__Aim of the task__. Please transcribe the lines below exactly, and leave every image behind.

Stored data:
■ ■ ■ ■ ■
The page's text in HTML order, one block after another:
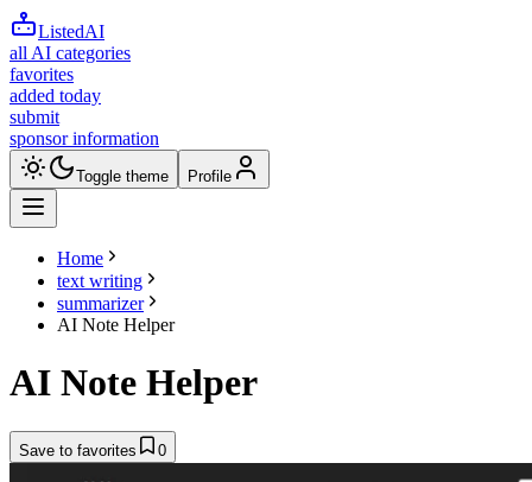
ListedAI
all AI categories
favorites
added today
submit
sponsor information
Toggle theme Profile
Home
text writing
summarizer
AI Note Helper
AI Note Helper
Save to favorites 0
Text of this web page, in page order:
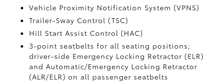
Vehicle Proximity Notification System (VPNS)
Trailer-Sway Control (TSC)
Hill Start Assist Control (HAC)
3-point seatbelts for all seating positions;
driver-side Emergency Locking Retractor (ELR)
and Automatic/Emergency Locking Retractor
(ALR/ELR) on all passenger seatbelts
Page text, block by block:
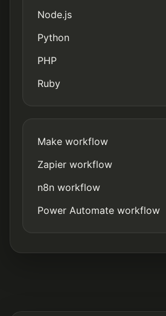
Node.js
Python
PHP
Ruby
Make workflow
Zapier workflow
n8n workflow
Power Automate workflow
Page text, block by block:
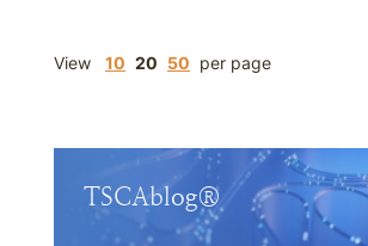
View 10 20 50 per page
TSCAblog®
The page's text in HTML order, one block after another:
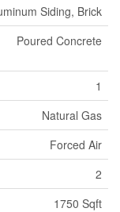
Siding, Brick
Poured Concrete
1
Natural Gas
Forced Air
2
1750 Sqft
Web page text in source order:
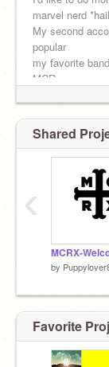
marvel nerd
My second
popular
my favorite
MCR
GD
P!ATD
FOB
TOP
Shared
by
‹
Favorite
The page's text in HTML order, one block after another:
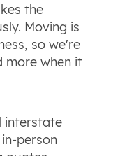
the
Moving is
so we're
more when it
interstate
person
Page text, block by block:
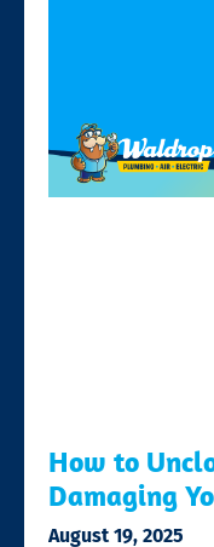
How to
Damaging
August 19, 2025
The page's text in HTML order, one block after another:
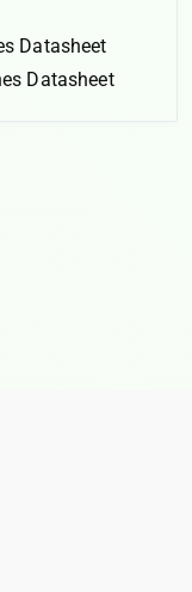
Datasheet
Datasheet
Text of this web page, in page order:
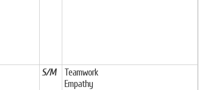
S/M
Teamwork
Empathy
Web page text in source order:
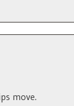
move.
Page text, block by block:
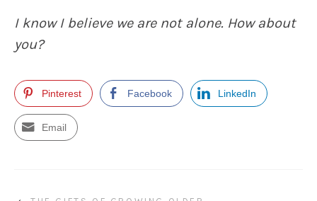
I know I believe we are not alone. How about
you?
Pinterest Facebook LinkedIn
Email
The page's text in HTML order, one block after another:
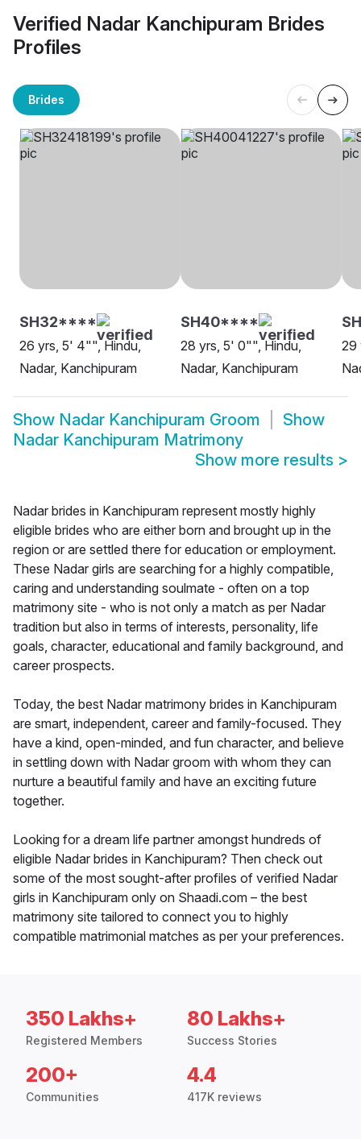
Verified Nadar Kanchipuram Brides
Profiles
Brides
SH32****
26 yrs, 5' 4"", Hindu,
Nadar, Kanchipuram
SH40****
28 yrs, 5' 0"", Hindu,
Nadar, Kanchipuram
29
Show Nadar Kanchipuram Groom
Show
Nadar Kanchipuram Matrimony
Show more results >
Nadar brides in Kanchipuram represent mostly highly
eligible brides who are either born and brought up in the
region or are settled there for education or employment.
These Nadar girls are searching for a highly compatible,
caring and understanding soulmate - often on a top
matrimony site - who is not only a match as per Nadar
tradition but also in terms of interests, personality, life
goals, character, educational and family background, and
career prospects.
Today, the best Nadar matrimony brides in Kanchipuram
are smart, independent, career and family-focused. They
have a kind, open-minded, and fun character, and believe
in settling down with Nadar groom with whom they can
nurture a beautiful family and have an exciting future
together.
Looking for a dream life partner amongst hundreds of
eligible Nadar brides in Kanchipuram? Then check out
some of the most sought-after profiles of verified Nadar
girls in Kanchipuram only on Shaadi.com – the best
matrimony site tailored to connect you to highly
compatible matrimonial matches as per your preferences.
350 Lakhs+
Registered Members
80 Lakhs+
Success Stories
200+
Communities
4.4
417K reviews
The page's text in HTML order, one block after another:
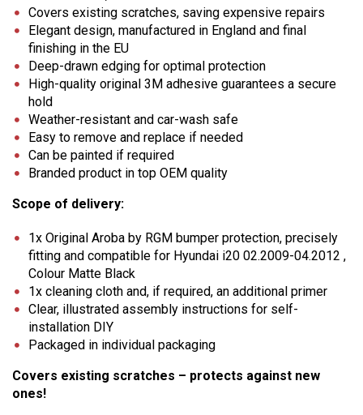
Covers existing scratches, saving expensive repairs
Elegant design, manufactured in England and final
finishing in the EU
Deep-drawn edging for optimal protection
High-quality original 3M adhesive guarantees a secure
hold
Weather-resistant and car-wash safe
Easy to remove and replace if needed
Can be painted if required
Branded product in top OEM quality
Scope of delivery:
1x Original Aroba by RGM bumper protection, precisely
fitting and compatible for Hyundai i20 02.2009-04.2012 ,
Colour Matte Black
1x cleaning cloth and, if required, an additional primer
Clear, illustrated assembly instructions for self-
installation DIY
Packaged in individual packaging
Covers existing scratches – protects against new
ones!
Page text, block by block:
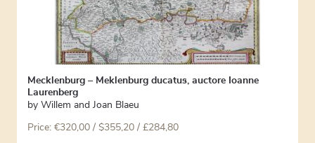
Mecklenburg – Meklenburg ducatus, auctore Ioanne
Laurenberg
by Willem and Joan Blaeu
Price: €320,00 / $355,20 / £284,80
■ ■ ■ ■ ■
__Task answer__.
The page's text in HTML order, one block after another:
ListedAI
all AI categories
favorites
added today
submit
sponsor information
Toggle theme Profile
Home
text writing
summarizer
AI Note Helper
AI Note Helper
Save to favorites 0
Text of this web page, in page order:
Vehicle Proximity Notification System (VPNS)
Trailer-Sway Control (TSC)
Hill Start Assist Control (HAC)
3-point seatbelts for all seating positions;
driver-side Emergency Locking Retractor (ELR)
and Automatic/Emergency Locking Retractor
(ALR/ELR) on all passenger seatbelts
Page text, block by block:
Node.js
Python
PHP
Ruby
Make workflow
Zapier workflow
n8n workflow
Power Automate workflow
Page text, block by block:
View 10 20 50 per page
TSCAblog®
The page's text in HTML order, one block after another:
Siding, Brick
Poured Concrete
1
Natural Gas
Forced Air
2
1750 Sqft
Web page text in source order:
marvel nerd
My second
popular
my favorite
MCR
GD
P!ATD
FOB
TOP
Shared
by
‹
Favorite
The page's text in HTML order, one block after another:
the
Moving is
so we're
more when it
interstate
person
Page text, block by block:
How to
Damaging
August 19, 2025
The page's text in HTML order, one block after another:
Datasheet
Datasheet
Text of this web page, in page order:
S/M
Teamwork
Empathy
Web page text in source order:
move.
Page text, block by block:
I know I believe we are not alone. How about
you?
Pinterest Facebook LinkedIn
Email
The page's text in HTML order, one block after another:
Verified Nadar Kanchipuram Brides
Profiles
Brides
SH32****
26 yrs, 5' 4"", Hindu,
Nadar, Kanchipuram
SH40****
28 yrs, 5' 0"", Hindu,
Nadar, Kanchipuram
29
Show Nadar Kanchipuram Groom
Show
Nadar Kanchipuram Matrimony
Show more results >
Nadar brides in Kanchipuram represent mostly highly
eligible brides who are either born and brought up in the
region or are settled there for education or employment.
These Nadar girls are searching for a highly compatible,
caring and understanding soulmate - often on a top
matrimony site - who is not only a match as per Nadar
tradition but also in terms of interests, personality, life
goals, character, educational and family background, and
career prospects.
Today, the best Nadar matrimony brides in Kanchipuram
are smart, independent, career and family-focused. They
have a kind, open-minded, and fun character, and believe
in settling down with Nadar groom with whom they can
nurture a beautiful family and have an exciting future
together.
Looking for a dream life partner amongst hundreds of
eligible Nadar brides in Kanchipuram? Then check out
some of the most sought-after profiles of verified Nadar
girls in Kanchipuram only on Shaadi.com – the best
matrimony site tailored to connect you to highly
compatible matrimonial matches as per your preferences.
350 Lakhs+
Registered Members
80 Lakhs+
Success Stories
200+
Communities
4.4
417K reviews
The page's text in HTML order, one block after another:
Covers existing scratches, saving expensive repairs
Elegant design, manufactured in England and final
finishing in the EU
Deep-drawn edging for optimal protection
High-quality original 3M adhesive guarantees a secure
hold
Weather-resistant and car-wash safe
Easy to remove and replace if needed
Can be painted if required
Branded product in top OEM quality
Scope of delivery:
1x Original Aroba by RGM bumper protection, precisely
fitting and compatible for Hyundai i20 02.2009-04.2012 ,
Colour Matte Black
1x cleaning cloth and, if required, an additional primer
Clear, illustrated assembly instructions for self-
installation DIY
Packaged in individual packaging
Covers existing scratches – protects against new
ones!
Page text, block by block:
Mecklenburg – Meklenburg ducatus, auctore Ioanne
Laurenberg
by Willem and Joan Blaeu
Price: €320,00 / $355,20 / £284,80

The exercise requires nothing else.